TASK OBJECTIVE: Pictures are to be left out, and every entry repeated exactly.

AVAILABLE DATA:
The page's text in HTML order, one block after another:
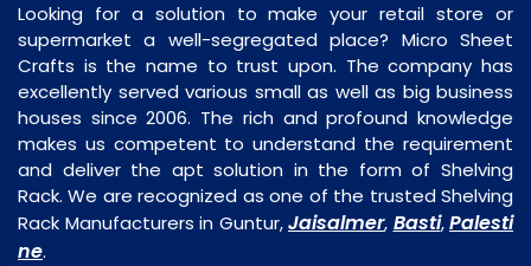
Looking for a solution to make your retail store or
supermarket a well-segregated place? Micro Sheet
Crafts is the name to trust upon. The company has
excellently served various small as well as big business
houses since 2006. The rich and profound knowledge
makes us competent to understand the requirement
and deliver the apt solution in the form of Shelving
Rack. We are recognized as one of the trusted Shelving
Rack Manufacturers in Guntur,Jaisalmer, Basti,Palesti
ne.
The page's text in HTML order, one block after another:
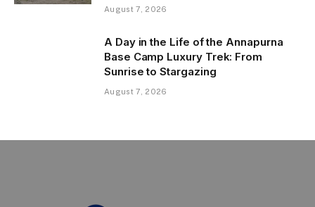
August 7, 2026
A Day in the Life of the Annapurna
Base Camp Luxury Trek: From
Sunrise to Stargazing
August 7, 2026
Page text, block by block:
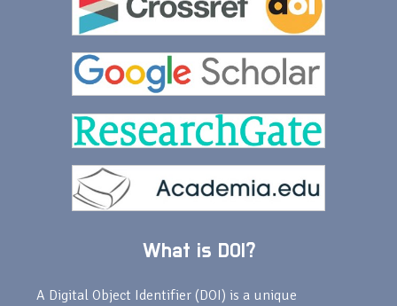
What is DOI?
A Digital Object Identifier (DOI) is a unique
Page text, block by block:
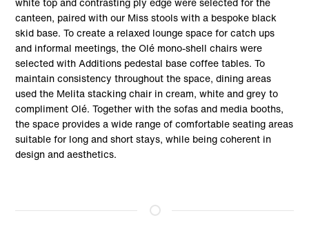
canteen, paired with our Miss stools with a bespoke black
skid base. To create a relaxed lounge space for catch ups
and informal meetings, the Olé mono-shell chairs were
selected with Additions pedestal base coffee tables. To
maintain consistency throughout the space, dining areas
used the Melita stacking chair in cream, white and grey to
compliment Olé. Together with the sofas and media booths,
the space provides a wide range of comfortable seating areas
suitable for long and short stays, while being coherent in
design and aesthetics.

TASK RESULT:
The page's text in HTML order, one block after another:
Looking for a solution to make your retail store or
supermarket a well-segregated place? Micro Sheet
Crafts is the name to trust upon. The company has
excellently served various small as well as big business
houses since 2006. The rich and profound knowledge
makes us competent to understand the requirement
and deliver the apt solution in the form of Shelving
Rack. We are recognized as one of the trusted Shelving
Rack Manufacturers in Guntur,Jaisalmer, Basti,Palesti
ne.
The page's text in HTML order, one block after another:
August 7, 2026
A Day in the Life of the Annapurna
Base Camp Luxury Trek: From
Sunrise to Stargazing
August 7, 2026
Page text, block by block:
What is DOI?
A Digital Object Identifier (DOI) is a unique
Page text, block by block:
canteen, paired with our Miss stools with a bespoke black
skid base. To create a relaxed lounge space for catch ups
and informal meetings, the Olé mono-shell chairs were
selected with Additions pedestal base coffee tables. To
maintain consistency throughout the space, dining areas
used the Melita stacking chair in cream, white and grey to
compliment Olé. Together with the sofas and media booths,
the space provides a wide range of comfortable seating areas
suitable for long and short stays, while being coherent in
design and aesthetics.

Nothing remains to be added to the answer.